A Primer on Glycemic Index and Weight Loss

Our bodies feel really drained and weak whenever we experience a dip in our blood sugar levels. This is what is known as a sugar crash.

The glycemic index is a way to rank foods according to the effect that they have on a person’s blood glucose levels; especially in regards to carbohydrates. Foods that are high in fat or protein don’t cause your blood glucose level to rise much. It measures how much a 50-gram portion of carbohydrates raises the blood-sugar levels compares with a control; either white bread or pure glucose.

The reactionary increase in a person’s blood sugar is known as the glycemic response. There are many factors that affect this, including the type of food that is eaten as well as its preparation technique.

The particular viand is given a rating of high, moderate and low. A High GI rank is given to those with a seventy and above score. Moderate GI for those that have a sixty-nine to fifty-six score while Low GI are for those less that fifty-six.

The slower someone’s body processes the food, the slower the insulin is released allowing a healthier effect on the body. So, the trick is to eat little of the foods with a high glycemic index and more of the foods with a low index. Weight gain is controlled because, by eating foods that raises blood sugar slowly, you keep that full feeling for a longer period of time.
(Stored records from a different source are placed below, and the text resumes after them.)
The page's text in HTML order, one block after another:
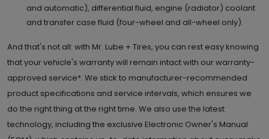
and automatic), differential fluid, engine (radiator) coolant
and transfer case fluid (four-wheel and all-wheel only).
And that's not all: with Mr. Lube + Tires, you can rest easy knowing
that your vehicle's warranty will remain intact with our warranty-
approved service*. We stick to manufacturer-recommended
product specifications and service intervals, which ensures we
do the right thing at the right time. We also use the latest
technology, including the exclusive Electronic Owner's Manual
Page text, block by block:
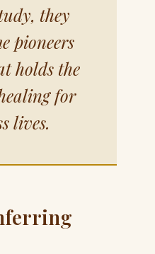
they
pioneers
holds the
for
lives.
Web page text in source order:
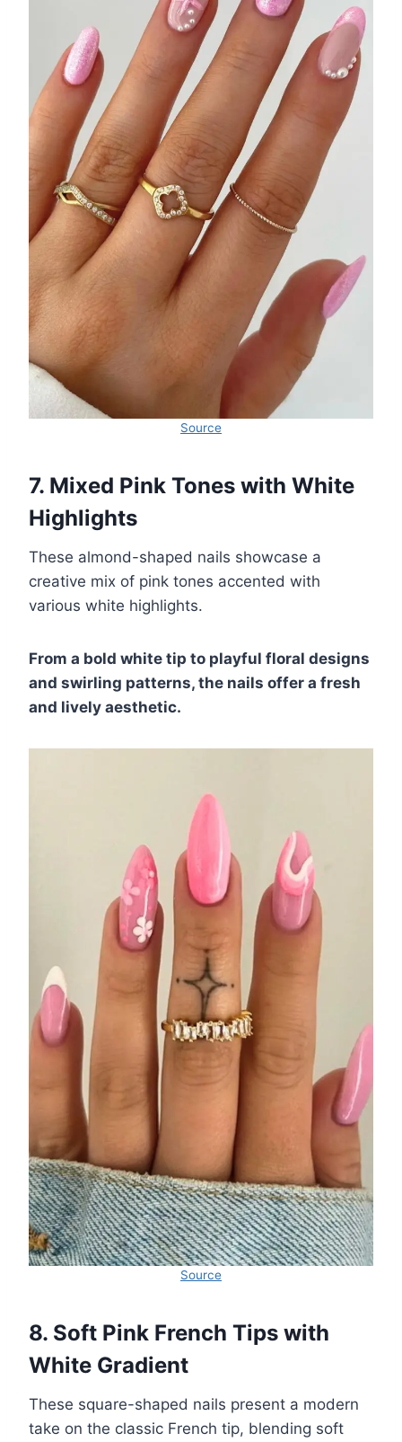
Source
7. Mixed Pink Tones with White
Highlights
These almond-shaped nails showcase a
creative mix of pink tones accented with
various white highlights.
From a bold white tip to playful floral designs
and swirling patterns, the nails offer a fresh
and lively aesthetic.
Source
8. Soft Pink French Tips with
White Gradient
These square-shaped nails present a modern
take on the classic French tip, blending soft
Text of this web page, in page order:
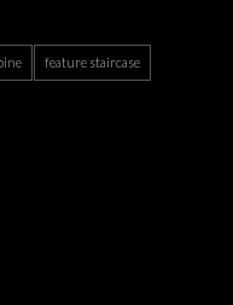
feature staircase
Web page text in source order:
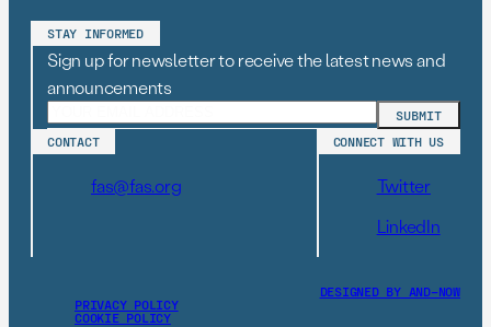
STAY INFORMED
Sign up for newsletter to receive the latest news and
announcements
CONTACT
fas@fas.org
CONNECT WITH US
Twitter
LinkedIn
PRIVACY POLICY
COOKIE POLICY
DESIGNED BY AND–NOW
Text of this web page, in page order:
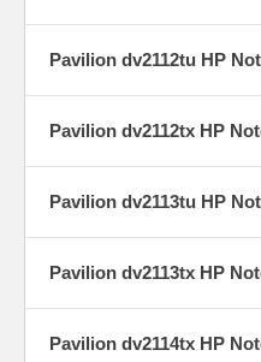
Pavilion dv2112tu HP
Pavilion dv2112tx HP
Pavilion dv2113tu HP
Pavilion dv2113tx HP
Pavilion dv2114tx HP
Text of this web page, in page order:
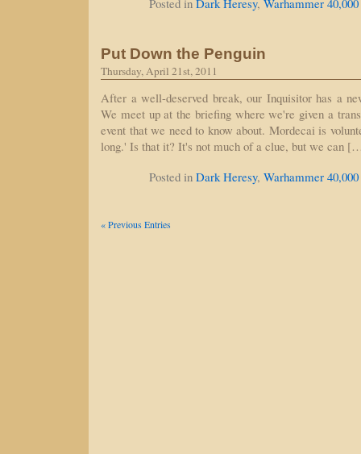
Posted in Dark Heresy, Warhammer 40,000
Put Down the Penguin
Thursday, April 21st, 2011
After a well-deserved break, our Inquisitor has a
We meet up at the briefing where we're given a
event that we need to know about. Mordecai is
long.' Is that it? It's not much of a clue, but we can
Posted in Dark Heresy, Warhammer 40,000
« Previous Entries
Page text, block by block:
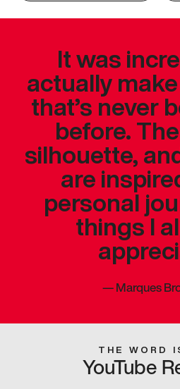
It was
actually
that’s never
before.
silhouette,
are
personal
things I
—Marques
THE WORD
YouTube
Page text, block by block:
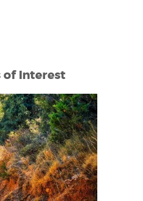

Low glycemic foods have the beneficial effect of digesting the food in a gradual manner, thus insulin in the body is also released gradually. Because of the slow rise in blood sugar levels, the sensation of fullness is protracted as well. This is how eating low GI foods make you lose weight, because you ultimately eat less.

One important thing to remember about GI though is that it does not refer to how much you eat. It is measured in terms of its effect and not the amount of the food. In the eighties, we were told to eliminate sugary foods because they cause our blood sugar levels to increase immediately. However, it was recently discovered that certain complex carbs have the same effect too. This doesn’t mean though that we can freely eat all the sugary stuff we want, as they barely contain any nutrients. It is still wise to have a balanced diet and an active lifestyle in order to lose and maintain the right weight.